Bubble chart basics in ggplot


I am looking to understand the best way to plot bubble charts and it is surprisingly a bit more confusing than I expected.

Take a simple data frame:

library(tidyverse)

bubble_data <- data.frame(x = c(1, 1), y = c(1, 1), size = c(9, 16), type = c("A", "B"))

> bubble_data
  x y size type
1 1 1    9    A
2 1 1   16    B

If we make the size of the plotted bubbles equal to the size variable, then if done correctly, the areas of the plotted bubbles should be in the ratio of 9 to 16, or ~56%.
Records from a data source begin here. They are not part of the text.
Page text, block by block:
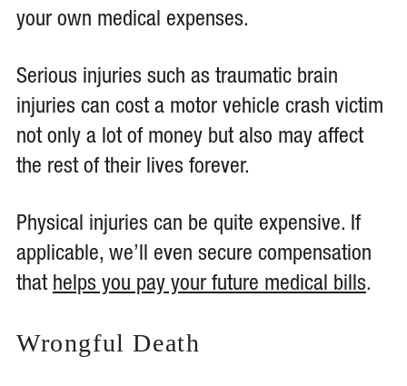
your own medical expenses.
Serious injuries such as traumatic brain
injuries can cost a motor vehicle crash victim
not only a lot of money but also may affect
the rest of their lives forever.
Physical injuries can be quite expensive. If
applicable, we’ll even secure compensation
that helps you pay your future medical bills.
Wrongful Death
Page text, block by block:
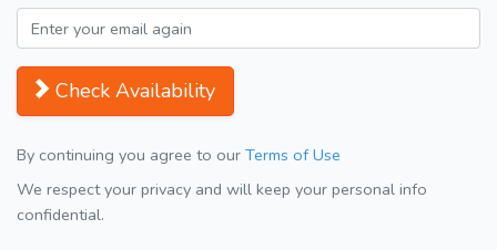
Check Availability
By continuing you agree to our Terms of Use
We respect your privacy and will keep your personal info
confidential.
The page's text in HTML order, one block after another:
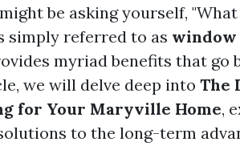
be asking yourself,
simply referred to as window
myriad benefits that go
we will delve deep into The
for Your Maryville Home,
to the long-term
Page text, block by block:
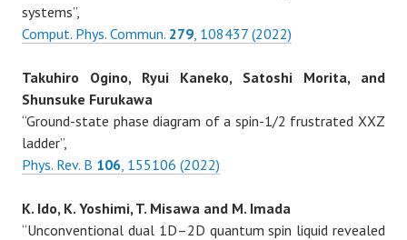
systems”,
Comput. Phys. Commun. 279, 108437 (2022)
Takuhiro Ogino, Ryui Kaneko, Satoshi Morita, and
Shunsuke Furukawa
“Ground-state phase diagram of a spin-1/2 frustrated XXZ
ladder”,
Phys. Rev. B 106, 155106 (2022)
K. Ido, K. Yoshimi, T. Misawa and M. Imada
“Unconventional dual 1D–2D quantum spin liquid revealed
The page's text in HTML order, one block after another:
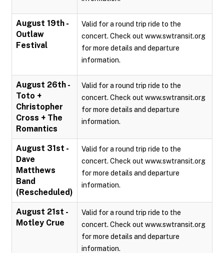
August 19th -
Outlaw
Festival
Valid for a round trip ride to the
concert. Check out www.swtransit.org
for more details and departure
information.
August 26th -
Toto +
Christopher
Cross + The
Romantics
Valid for a round trip ride to the
concert. Check out www.swtransit.org
for more details and departure
information.
August 31st -
Dave
Matthews
Band
(Rescheduled)
Valid for a round trip ride to the
concert. Check out www.swtransit.org
for more details and departure
information.
August 21st -
Motley Crue
Valid for a round trip ride to the
concert. Check out www.swtransit.org
for more details and departure
information.
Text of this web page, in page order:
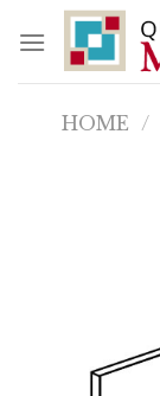
content
HOME /
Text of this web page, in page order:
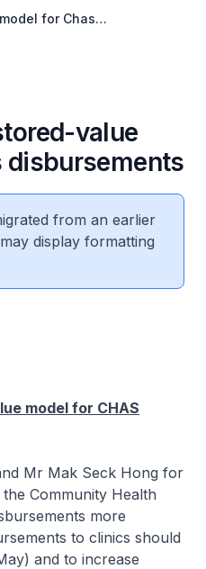
for Chas
value
disbursements
from an earlier
display formatting
model for CHAS
Mr Mak Seck Hong for
Community Health
more
to clinics should
and to increase
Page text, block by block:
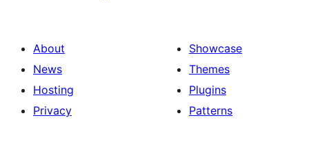
About
News
Hosting
Privacy
Showcase
Themes
Plugins
Patterns
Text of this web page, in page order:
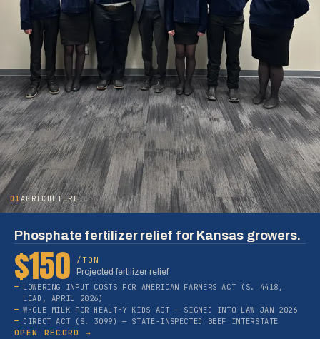
01AGRICULTURE
Phosphate fertilizer relief for Kansas growers.
$150
/TON
Projected fertilizer relief
LOWERING INPUT COSTS FOR AMERICAN FARMERS ACT (S. 4418,
LEAD, APRIL 2026)
WHOLE MILK FOR HEALTHY KIDS ACT — SIGNED INTO LAW JAN 2026
DIRECT ACT (S. 3099) — STATE-INSPECTED BEEF INTERSTATE
OPEN RECORD →
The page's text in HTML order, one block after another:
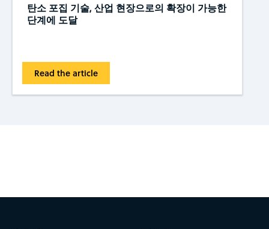
탄소 포집 기술, 산업 현장으로의 확장이 가능한
단계에 도달
Read the article
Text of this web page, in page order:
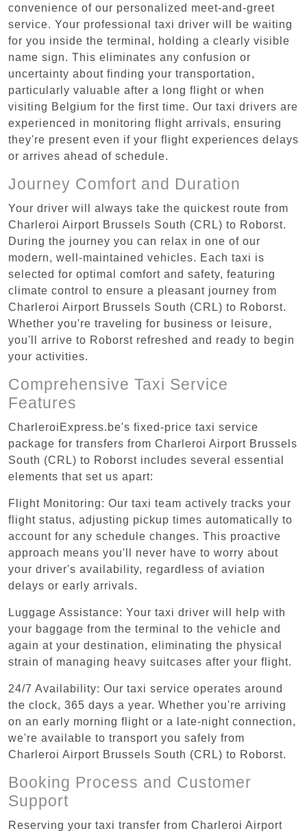
convenience of our personalized meet-and-greet
service. Your professional taxi driver will be waiting
for you inside the terminal, holding a clearly visible
name sign. This eliminates any confusion or
uncertainty about finding your transportation,
particularly valuable after a long flight or when
visiting Belgium for the first time. Our taxi drivers are
experienced in monitoring flight arrivals, ensuring
they're present even if your flight experiences delays
or arrives ahead of schedule.
Journey Comfort and Duration
Your driver will always take the quickest route from
Charleroi Airport Brussels South (CRL) to Roborst.
During the journey you can relax in one of our
modern, well-maintained vehicles. Each taxi is
selected for optimal comfort and safety, featuring
climate control to ensure a pleasant journey from
Charleroi Airport Brussels South (CRL) to Roborst.
Whether you're traveling for business or leisure,
you'll arrive to Roborst refreshed and ready to begin
your activities.
Comprehensive Taxi Service
Features
CharleroiExpress.be's fixed-price taxi service
package for transfers from Charleroi Airport Brussels
South (CRL) to Roborst includes several essential
elements that set us apart:
Flight Monitoring: Our taxi team actively tracks your
flight status, adjusting pickup times automatically to
account for any schedule changes. This proactive
approach means you'll never have to worry about
your driver's availability, regardless of aviation
delays or early arrivals.
Luggage Assistance: Your taxi driver will help with
your baggage from the terminal to the vehicle and
again at your destination, eliminating the physical
strain of managing heavy suitcases after your flight.
24/7 Availability: Our taxi service operates around
the clock, 365 days a year. Whether you're arriving
on an early morning flight or a late-night connection,
we're available to transport you safely from
Charleroi Airport Brussels South (CRL) to Roborst.
Booking Process and Customer
Support
Reserving your taxi transfer from Charleroi Airport
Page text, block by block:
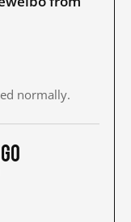
normally.
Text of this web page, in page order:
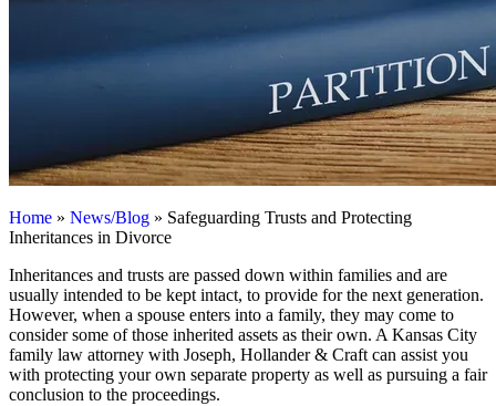
Home » News/Blog » Safeguarding Trusts and Protecting
Inheritances in Divorce
Inheritances and trusts are passed down within families and are
usually intended to be kept intact, to provide for the next generation.
However, when a spouse enters into a family, they may come to
consider some of those inherited assets as their own. A Kansas City
family law attorney with Joseph, Hollander & Craft can assist you
with protecting your own separate property as well as pursuing a fair
conclusion to the proceedings.
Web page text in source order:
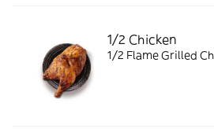
1/2 Chicken
1/2 Flame Grilled

Plotting we get something that does not look anywhere close to a 56% ratio of the areas (and the bubbles are really small):

ggplot(bubble_data, aes(x = x, y = y, size = size, color = type)) +
  geom_point(alpha = 0.3)

bubble1

So we could create a new variable by scaling the underlying data by taking the square root of the original data (since area is proportional to the square of the radius), and then plot that:

 bubble_data_scaled <- bubble_data %>% 
  mutate(scaled_size = sqrt(size))

> bubble_data_scaled
  x y size type scaled_size
1 1 1    9    A           3
2 1 1   16    B           4

# plot with scaled size
ggplot(bubble_data_scaled, aes(x = x, y = y, size = scaled_size, color = type)) +
  geom_point(alpha = 0.3) 

Which yields a plot that looks pretty much the same as the previous plot

bubble2

Finally, we would use the scale_size_area or scaled size on the original bubble_data data set

ggplot(bubble_data, aes(x = x, y = y, size = size, color = type)) +
  geom_point(alpha = 0.3) +
  scale_size_area()

But this does not seem to yield the correct result either, and one of the bubbles looks a bit offset.

bubble3

Which brings me to my question: What is the correct way to plot a bubble chart where the areas of the bubbles would reflect the correct relative sizes of the underlying data, and how to scale the plot output so that the bubbles are easier to see?

Thanks!


Solution

  • To get bubbles scaled by size, use scale_size_area. To get them bigger change the max_size parameter.

    ggplot(bubble_data, aes(x = x, y = y, size = size, color = type)) +
      geom_point(alpha = 0.3) +
      scale_size_area(max_size = 20, breaks = (0:5)^2)
    

    enter image description here

    As for the offset appearance, that sounds like it's due to the rendering device not using anti-aliasing. This can make lines appear jagged, or shapes to look asymmetric at the pixel level. The default plot window device in windows, for instance, doesn't use anti-aliasing. You can add the ragg device and adjust the settings in RStudio to make that the default for the plot window. Or you can render using ggsave + ragg or cairo to get nice anti-aliasing.

    To get coordinate-scale control over the bubble size (ie to make a bubble "x units wide" in coordinate space, you could use ggforce::geom_circle.